In the world of big data, managing logs is important for performance. It helps to fix problems and ensures everything runs smoothly. Databricks is a strong cloud platform that uses Apache Spark. It offers different logging options. These help monitor the health and performance of their applications. You look at driver and executor logs, cluster events, or job details. Data engineers and data scientists must know how to access and analyze these logs.

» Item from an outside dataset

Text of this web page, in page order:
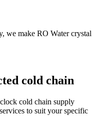
we make RO Water crystal
cold chain
cold chain supply
to suit your specific

This post will help you understand the various types of logs in Databricks. You will learn how to access them through the user interface, the Spark UI, and the REST API. Additionally, we will provide tips for connecting with outside logging tools. We will also discuss common issues you may find in these logs and best practices for managing them effectively. By the end of this article, you’ll know how to use logging features in Databricks. These features will help improve your data processing tasks. You will also learn how to solve problems more efficiently.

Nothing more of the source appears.